_To do_
The entries below hold a line with "of various oxidative stress markers" and a line with "of farmed animals’". Return those lines and all that lie between them, exactly and only.

[Material for the task — start]

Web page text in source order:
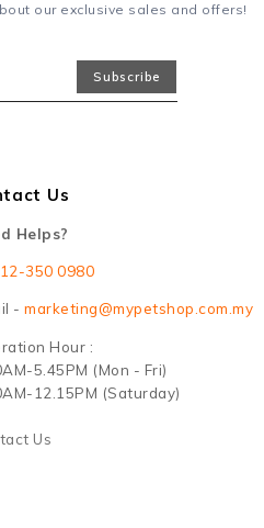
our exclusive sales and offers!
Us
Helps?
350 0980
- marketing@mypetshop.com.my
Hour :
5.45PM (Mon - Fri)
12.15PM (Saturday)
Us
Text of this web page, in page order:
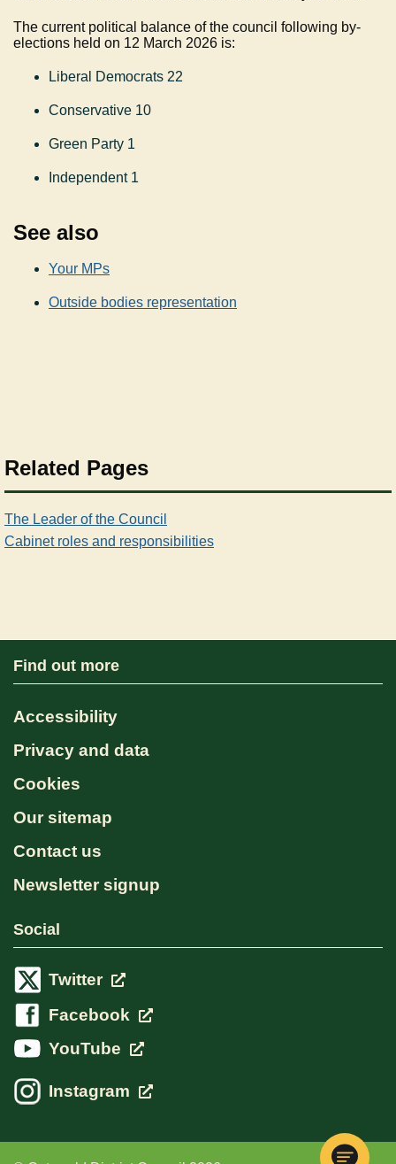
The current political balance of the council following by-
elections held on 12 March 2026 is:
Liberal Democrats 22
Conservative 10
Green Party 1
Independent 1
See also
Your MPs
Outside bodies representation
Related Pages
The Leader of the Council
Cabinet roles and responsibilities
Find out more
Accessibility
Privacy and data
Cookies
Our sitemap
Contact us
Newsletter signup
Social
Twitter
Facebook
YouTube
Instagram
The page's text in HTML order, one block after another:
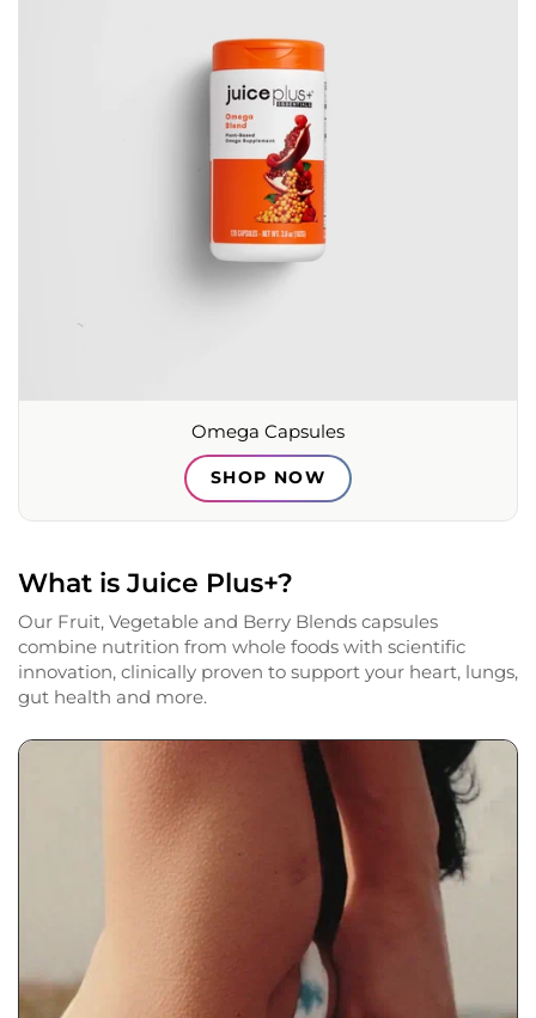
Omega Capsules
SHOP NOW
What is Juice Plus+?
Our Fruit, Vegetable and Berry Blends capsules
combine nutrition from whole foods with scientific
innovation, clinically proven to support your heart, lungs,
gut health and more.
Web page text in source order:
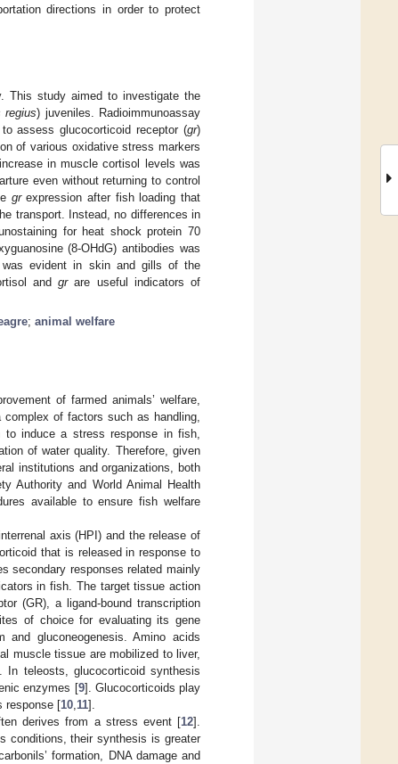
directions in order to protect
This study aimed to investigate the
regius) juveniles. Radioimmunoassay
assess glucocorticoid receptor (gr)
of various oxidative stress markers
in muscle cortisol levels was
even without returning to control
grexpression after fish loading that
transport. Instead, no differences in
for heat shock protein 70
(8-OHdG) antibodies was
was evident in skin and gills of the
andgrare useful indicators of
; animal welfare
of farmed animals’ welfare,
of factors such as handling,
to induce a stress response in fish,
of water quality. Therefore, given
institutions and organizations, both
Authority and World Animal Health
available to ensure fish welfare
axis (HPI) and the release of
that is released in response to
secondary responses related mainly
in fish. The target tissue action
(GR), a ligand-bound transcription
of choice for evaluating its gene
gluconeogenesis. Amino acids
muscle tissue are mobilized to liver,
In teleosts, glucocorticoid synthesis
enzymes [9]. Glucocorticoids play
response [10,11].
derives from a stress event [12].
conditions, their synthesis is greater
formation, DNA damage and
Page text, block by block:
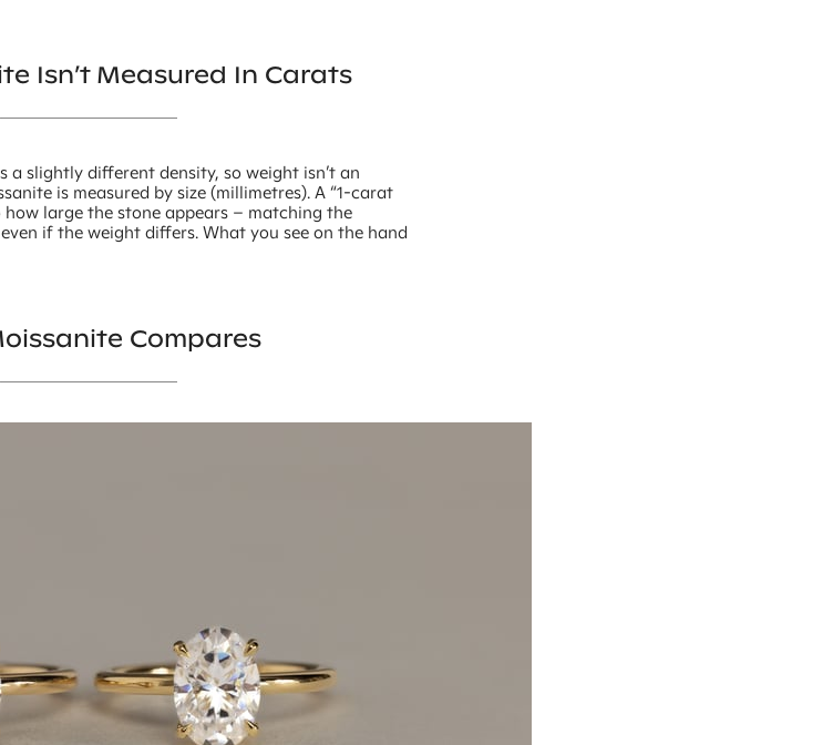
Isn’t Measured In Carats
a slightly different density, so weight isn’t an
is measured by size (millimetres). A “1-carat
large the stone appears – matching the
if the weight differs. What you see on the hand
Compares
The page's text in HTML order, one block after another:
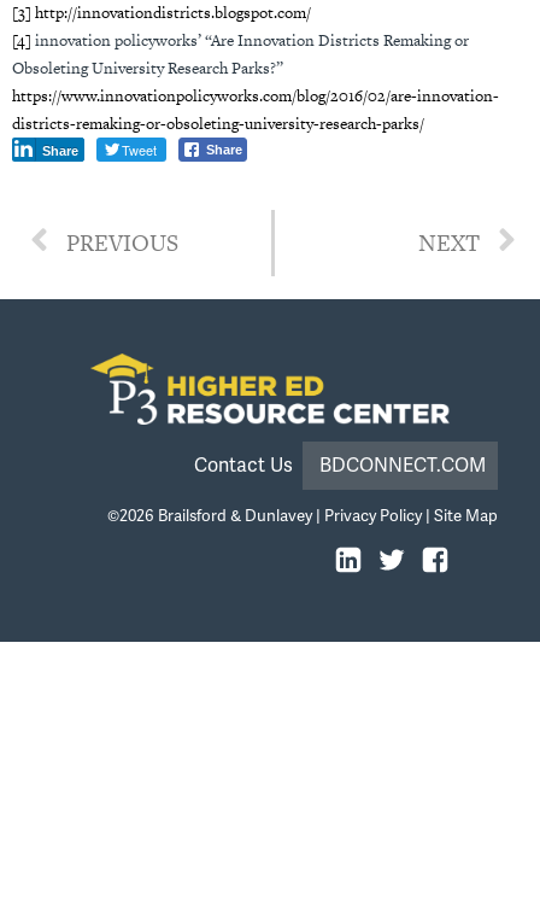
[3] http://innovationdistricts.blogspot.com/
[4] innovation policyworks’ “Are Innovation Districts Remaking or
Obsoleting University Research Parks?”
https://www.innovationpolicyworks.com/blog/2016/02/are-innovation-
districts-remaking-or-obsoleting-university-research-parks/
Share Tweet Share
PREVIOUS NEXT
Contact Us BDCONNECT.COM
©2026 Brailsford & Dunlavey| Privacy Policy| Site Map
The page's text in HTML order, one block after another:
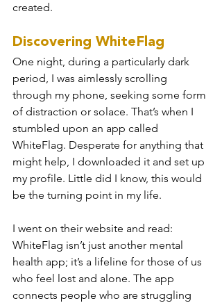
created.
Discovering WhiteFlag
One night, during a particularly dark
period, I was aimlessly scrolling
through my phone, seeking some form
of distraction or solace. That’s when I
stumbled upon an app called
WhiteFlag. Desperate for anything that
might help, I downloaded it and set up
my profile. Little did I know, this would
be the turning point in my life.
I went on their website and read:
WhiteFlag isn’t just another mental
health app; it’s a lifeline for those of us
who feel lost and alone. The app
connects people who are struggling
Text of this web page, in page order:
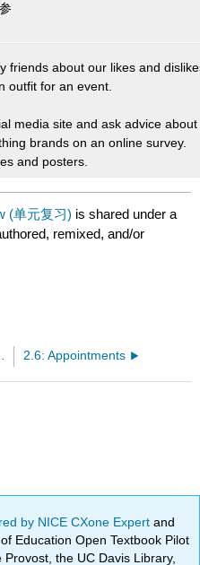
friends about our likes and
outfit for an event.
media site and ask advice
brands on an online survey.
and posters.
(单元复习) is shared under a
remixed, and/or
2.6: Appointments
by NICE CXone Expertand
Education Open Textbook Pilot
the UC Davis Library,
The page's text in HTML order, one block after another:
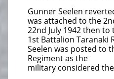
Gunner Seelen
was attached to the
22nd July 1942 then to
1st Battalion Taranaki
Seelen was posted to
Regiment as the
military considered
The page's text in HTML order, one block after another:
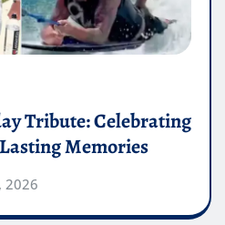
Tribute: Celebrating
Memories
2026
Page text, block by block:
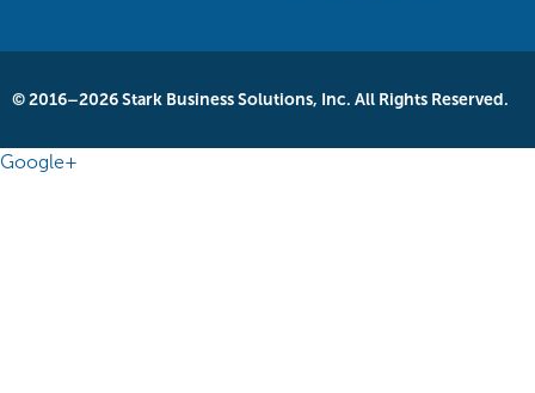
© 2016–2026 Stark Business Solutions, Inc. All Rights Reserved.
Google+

[Material for the task — finish]

_Answer for this exercise_
of various oxidative stress markers
in muscle cortisol levels was
even without returning to control
grexpression after fish loading that
transport. Instead, no differences in
for heat shock protein 70
(8-OHdG) antibodies was
was evident in skin and gills of the
andgrare useful indicators of
; animal welfare
of farmed animals’ welfare,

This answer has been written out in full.